During WWII Nazi Germany developed the world's first long range Liquid-propellant rockets known as the V-2, with the technical name A4.  The missile was developed as a "vengeance weapon" and assigned to attack Allied cities as retaliation for the Allied bombings against German cities. The  rocket also became the first artificial object to travel into space by crossing the Kármán line with the vertical launch of MW 18014 on 20 June 1944.

The V-2 rocket was far more advanced than any rocket developed by the Allies.  Prior to 1945 the United Kingdom, United States and Soviet Union had not developed a rocket with a thrust greater than 1.5 metric tons, whilst the V-2's thrust was up to 27 metric tons. A race commenced between the Allies, particularly United States and Soviets, to acquire the technology behind the V-2 and similar weapons developed by Nazi Germany.
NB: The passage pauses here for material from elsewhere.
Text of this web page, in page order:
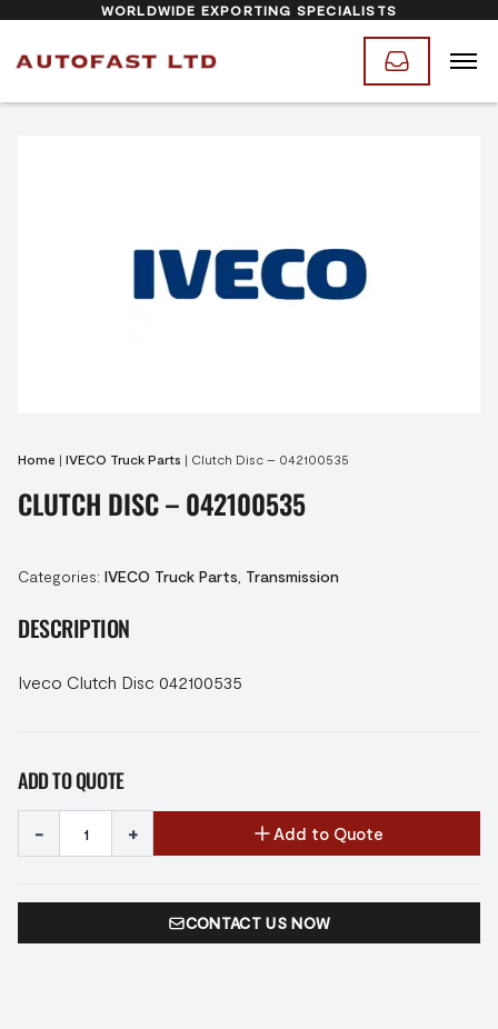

At the end of WWII the Soviet Union had been devastated by Nazi Germany, with 27 million people killed, 1,700 cities destroyed and agriculture production reduced to famine proportions.
At the Yalta Conference Winston Churchill, Franklin D. Roosevelt, and Joseph Stalin agreed that war reparations were payable by Nazi Germany in the form of equipment, goods and German labour, with the Roosevelt and Stalin agreeing to an amount of $20 Billion, with 50% ($10 Billion) going to the Soviet Union. The Soviets, United States and to a lesser extent British and France all seized "intellectual"  repatriations from Germany. The dismantling of German industry also ensured the complete disarmanent of its war potential, as agreed at the Potsdam Conference.

Soviet rocket development prior to 1945

Rocketry in the Soviet Union began in 1921 with extensive work at the Gas Dynamics Laboratory (GDL), which was merged with the Group for the Study of Reactive Motion (GIRD), lead by Sergey Korolev, in 1933 to form the Reactive Scientific Research Institute (RNII). This well-funded and staffed laboratory created the Katyusha rocket launcher and built over 100 experimental rocket engines under the direction of Valentin Glushko. Design work included regenerative cooling, hypergolic propellant ignition, and swirling and bi-propellant mixing fuel injectors. During the 1930s Soviet rocket technology was comparable to Germany's, but Joseph Stalin's Great Purge severely damaged its progress, with Korolev, Glushko and many other leading engineers imprisoned in the Gulag.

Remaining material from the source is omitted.